--- Required action ---
From the line containing "Web page text" down to the final line of the entries below, return each line exactly and drop the pictures.

*** Extracted entries Section Begins ***

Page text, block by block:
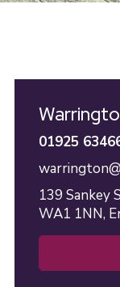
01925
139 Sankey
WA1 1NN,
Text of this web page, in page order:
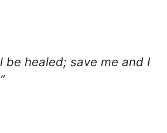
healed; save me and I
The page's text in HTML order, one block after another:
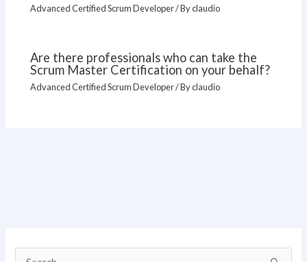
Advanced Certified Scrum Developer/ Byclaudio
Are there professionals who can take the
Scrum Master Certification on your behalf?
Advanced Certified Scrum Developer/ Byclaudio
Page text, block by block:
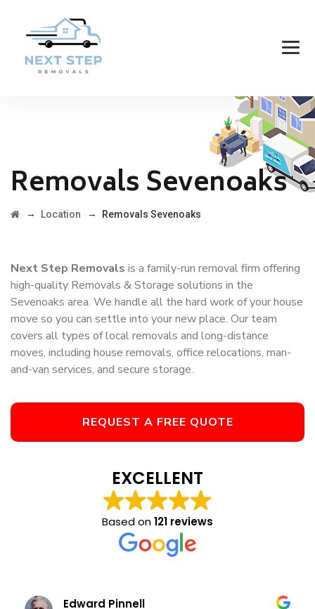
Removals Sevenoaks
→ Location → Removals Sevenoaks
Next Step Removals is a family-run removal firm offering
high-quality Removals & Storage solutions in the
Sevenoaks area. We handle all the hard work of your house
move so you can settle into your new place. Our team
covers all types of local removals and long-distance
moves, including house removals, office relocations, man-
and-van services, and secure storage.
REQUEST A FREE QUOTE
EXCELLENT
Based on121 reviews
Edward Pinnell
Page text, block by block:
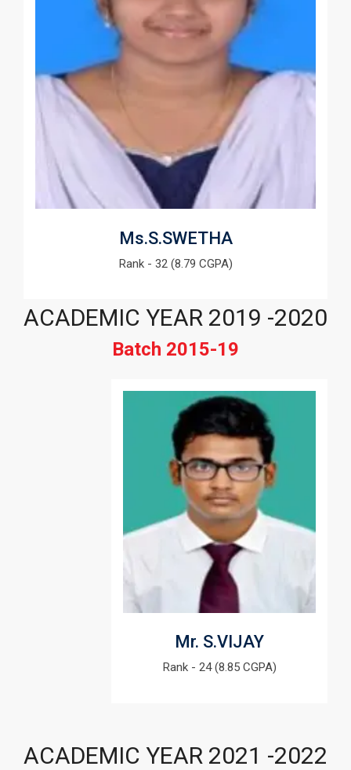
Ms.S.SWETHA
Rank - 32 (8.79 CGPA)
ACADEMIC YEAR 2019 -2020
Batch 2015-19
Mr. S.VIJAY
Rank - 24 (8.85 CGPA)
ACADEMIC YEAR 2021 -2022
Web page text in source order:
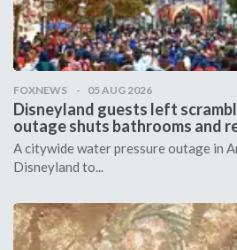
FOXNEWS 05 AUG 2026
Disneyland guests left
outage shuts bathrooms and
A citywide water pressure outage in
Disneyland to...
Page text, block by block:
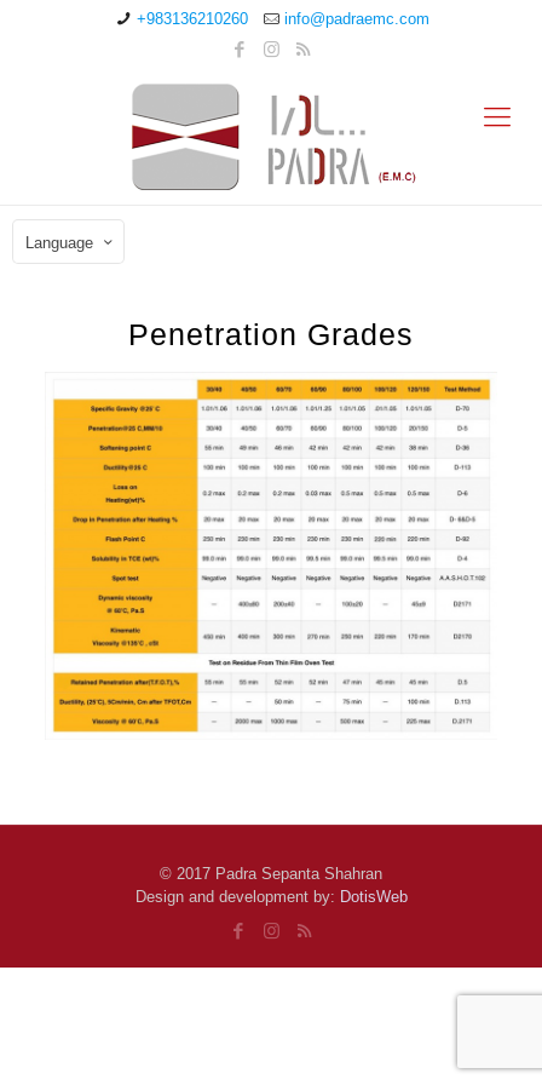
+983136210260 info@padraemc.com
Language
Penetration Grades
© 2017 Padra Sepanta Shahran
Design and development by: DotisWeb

*** Extracted entries Section Ends ***

--- Response to this exercise ---
Web page text in source order:
FOXNEWS 05 AUG 2026
Disneyland guests left
outage shuts bathrooms and
A citywide water pressure outage in
Disneyland to...
Page text, block by block:
+983136210260 info@padraemc.com
Language
Penetration Grades
© 2017 Padra Sepanta Shahran
Design and development by: DotisWeb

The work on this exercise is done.